POSSIBLE HELP FOR KIDS WITH PEANUT ALLERGIES
According to an update posted on Medscape pediatrics for professionals, a new study shows that if a child who is allergic to peanuts eats a small amount of peanut flour every day it can increase his peanut tolerance. This sounds very similar to principles in vaccine immunology and homeopathy.
Of course, the scientists are not recommending you try this at home: “However encouraging, these results are preliminary and [the technique] should not yet be attempted outside clinical trials,” the researchers write online in the journal Allergy.
In England, where this most recent study was conducted, the children were tested for peanut allergy and then fed peanuts one at a time. The children had an allergic reaction after one peanut, and one child developed anaphylaxis and needed an adrenaline shot.

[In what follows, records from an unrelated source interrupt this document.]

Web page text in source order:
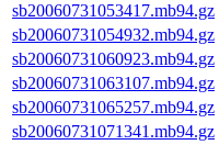
sb20060731053417.mb94.gz
sb20060731054932.mb94.gz
sb20060731060923.mb94.gz
sb20060731063107.mb94.gz
sb20060731065257.mb94.gz
sb20060731071341.mb94.gz
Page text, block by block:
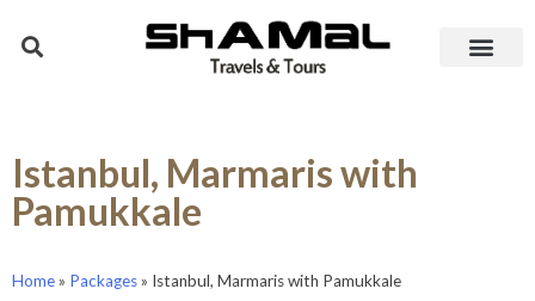
Istanbul, Marmaris with
Pamukkale
Home» Packages» Istanbul, Marmaris with Pamukkale
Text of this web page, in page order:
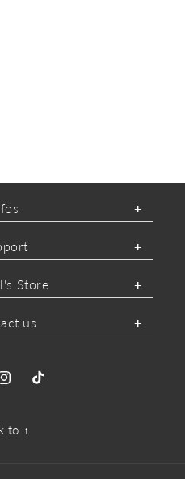
Store
us
TikTok
to ↑
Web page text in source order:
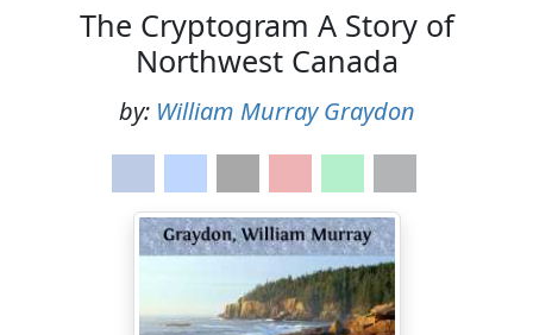
The Cryptogram A Story of
Northwest Canada
by: William Murray Graydon
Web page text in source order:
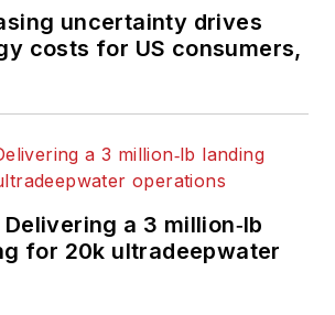
uncertainty drives
costs for US consumers,
a 3 million‑lb
for 20k ultradeepwater
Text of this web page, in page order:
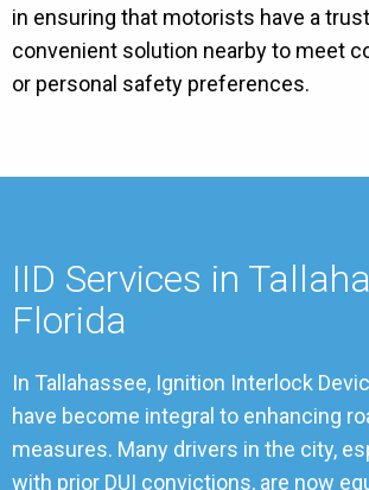
in ensuring that motorists have a
convenient solution nearby to meet
or personal safety preferences.
IID Services in
Florida
In Tallahassee, Ignition Interlock
have become integral to enhancing
measures. Many drivers in the city,
with prior DUI convictions, are now
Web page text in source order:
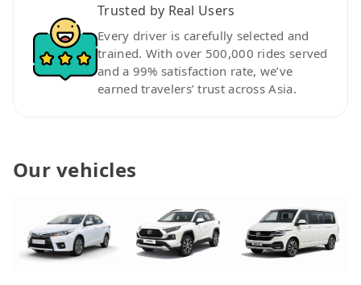
Trusted by Real Users
Every driver is carefully selected and
trained. With over 500,000 rides served
and a 99% satisfaction rate, we’ve
earned travelers’ trust across Asia.
Our vehicles
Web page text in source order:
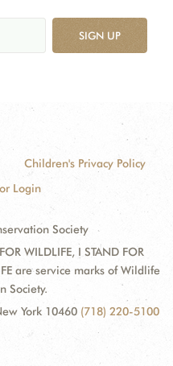
SIGN UP
Children's Privacy Policy
Login
Society
WILDLIFE, I STAND FOR
are service marks of Wildlife
Society.
York 10460 (718) 220-5100
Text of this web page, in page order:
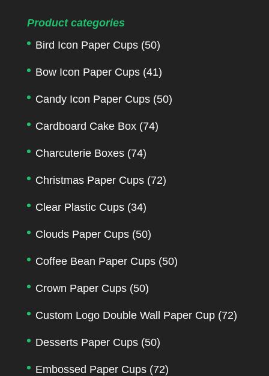
Product categories
Bird Icon Paper Cups (50)
Bow Icon Paper Cups (41)
Candy Icon Paper Cups (50)
Cardboard Cake Box (74)
Charcuterie Boxes (74)
Christmas Paper Cups (72)
Clear Plastic Cups (34)
Clouds Paper Cups (50)
Coffee Bean Paper Cups (50)
Crown Paper Cups (50)
Custom Logo Double Wall Paper Cup (72)
Desserts Paper Cups (50)
Embossed Paper Cups (72)
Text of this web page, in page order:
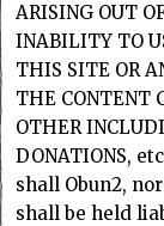
ARISING OUT
INABILITY TO
THIS SITE OR
THE CONTENT
OTHER
DONATIONS,
shall Obun2,
shall be held
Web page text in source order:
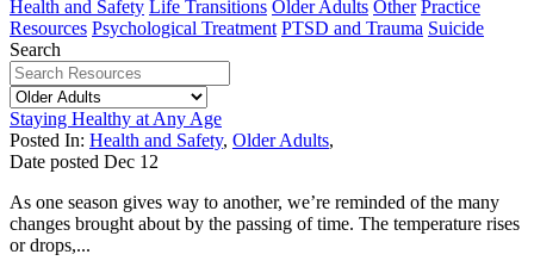
Health and Safety Life Transitions Older Adults Other Practice
Resources Psychological Treatment PTSD and Trauma Suicide
Search
Staying Healthy at Any Age
Posted In: Health and Safety, Older Adults,
Date posted Dec 12
As one season gives way to another, we’re reminded of the many
changes brought about by the passing of time. The temperature rises
or drops,...
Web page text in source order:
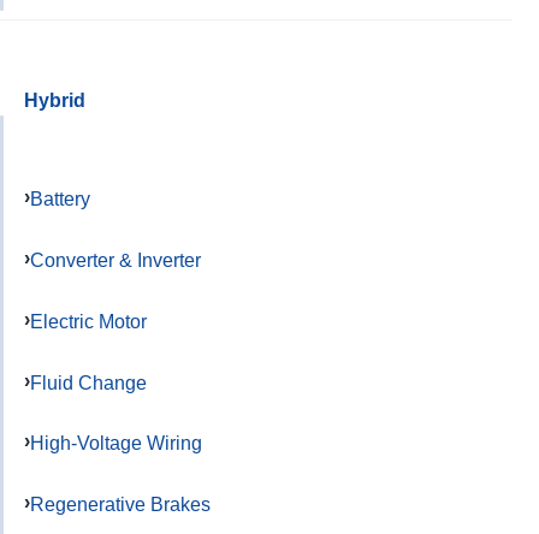
Hybrid
Battery
Converter & Inverter
Electric Motor
Fluid Change
High-Voltage Wiring
Regenerative Brakes
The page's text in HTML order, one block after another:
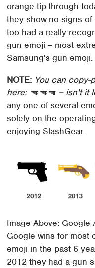
orange tip through
they show no signs
too had a really
gun emoji – most
Samsung's gun emoji.
NOTE: You can copy-
here: 🔫🔫🔫 – isn't it
any one of several
solely on the
enjoying SlashGear.
Image Above: Google
Google wins for most
emoji in the past 6
2012 they had a gun
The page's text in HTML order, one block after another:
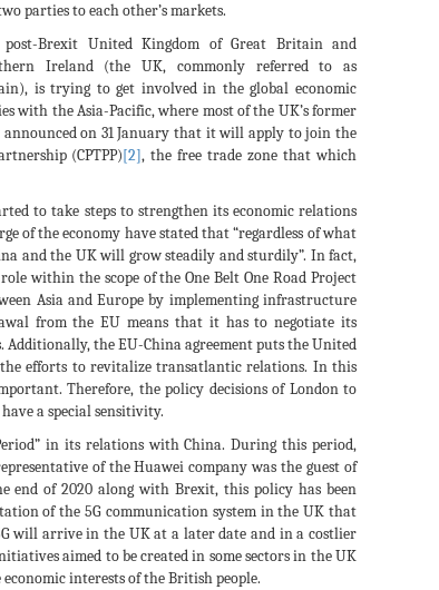
parties to each other’s markets.
post-Brexit United Kingdom of Great Britain and
Ireland (the UK, commonly referred to as
is trying to get involved in the global economic
with the Asia-Pacific, where most of the UK’s former
on 31 January that it will apply to join the
(CPTPP)[2], the free trade zone that which
to take steps to strengthen its economic relations
of the economy have stated that “regardless of what
and the UK will grow steadily and sturdily”. In fact,
within the scope of the One Belt One Road Project
Asia and Europe by implementing infrastructure
from the EU means that it has to negotiate its
the EU-China agreement puts the United
efforts to revitalize transatlantic relations. In this
Therefore, the policy decisions of London to
a special sensitivity.
in its relations with China. During this period,
of the Huawei company was the guest of
end of 2020 along with Brexit, this policy has been
of the 5G communication system in the UK that
will arrive in the UK at a later date and in a costlier
aimed to be created in some sectors in the UK
interests of the British people.
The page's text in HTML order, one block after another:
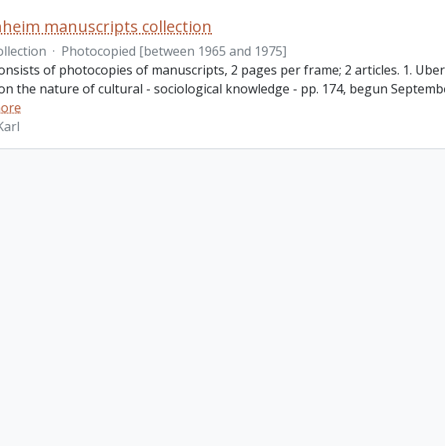
manuscripts collection
· Photocopied [between 1965 and 1975]
of photocopies of manuscripts, 2 pages per frame; 2 articles. 1.
the nature of cultural - sociological knowledge - pp. 174, begun
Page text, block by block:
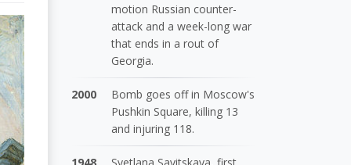
motion Russian counter-
attack and a week-long war
that ends in a rout of
Georgia.
2000
Bomb goes off in Moscow's
Pushkin Square, killing 13
and injuring 118.

Each child was given instructions to eat 5 milligrams of peanut flour mixed with yogurt each day, and slowly increasing that over the next six weeks. The theory with immune tolerance is that if the body stops seeing the allergen as “foreign” and starts to “tolerize” to it, that the immune system will stop responding as if it was a threat.
After six weeks, during which time none of the children had any reactions, they were rechallenged with whole peanuts. All of the children could tolerate eating at least 10 peanuts.
That does not mean that they are no longer allergic, noted the researchers. But It may provide a bit of a margin of safety should they accidentally consume a few peanuts.
“We’ve got them to a point where they can safely eat at least 10 whole peanuts. It’s not a permanent cure, but as long as they go on taking a daily dose they should maintain their tolerance.”
Clearly, this trial with your child should be done in a controlled setting with your allergist’s approval and monitoring- but it does signal that there may be hope for those children with serious peanut allergies in the future.
Clark, A. Allergy, online early edition.
News release, Addenbrooke’s Hospital.